AMPLIFYING EXISTING INNOVATION HUBS
In addition to TII’s efforts, the UAE has launched government-aided programs such as Hub71, which supports tech companies, start-ups and investors in pursuing growth opportunities, and educational institutions like the Mohammed Bin Zayed University for Artificial Intelligence and Khalifa University of Science and Technology that work to create opportunities for a new generation of STEM researchers. These initiatives not only support the country’s burgeoning tech ecosystem by bridging the gap between research and industry, but play a significant role in bolstering innovation.
“Partnerships and collaborative research efforts are keys to innovation in an ever-changing market,” says Dr. Johnson.

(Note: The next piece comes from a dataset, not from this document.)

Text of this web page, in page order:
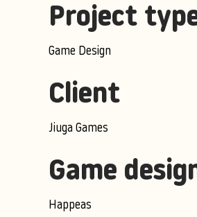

TII has more than 75 active research projects with industry experts, academia, and other like-minded stakeholders addressing some of the world’s most urgent challenges.
An example is the development of the world’s largest Arabic natural language processing model to field trials for ultra-secure quantum key distribution that send entangled photons around Masdar City.
Another example of TII’s innovation in supporting the national technology value chain to transform society is its participation as the TII-EuroRacing Team in the Indy Autonomous Challenge@CES in 2022 and again in 2023 to power the development of autonomous vehicles, as well as enhance their safety and performance.
The Institute has also unveiled three new research centers – ‘Propulsion and Space’, to boost the UAE’s aerospace sector and improve vehicular performance while reducing their environmental impact; ‘Biotechnology’, to enable better healthcare solutions through molecular and genomic strategies; and ‘Renewable and Sustainable Energy’, to mitigate the impact of climate change through strategic R&D in energy storage, analysis, and solutions that will benefit society in the future.
These initiatives are poised to bring about major innovative breakthroughs and dividends for the country in the long run while strengthening TII’s credibility as a key contributor to the UAE’s advanced technology domain.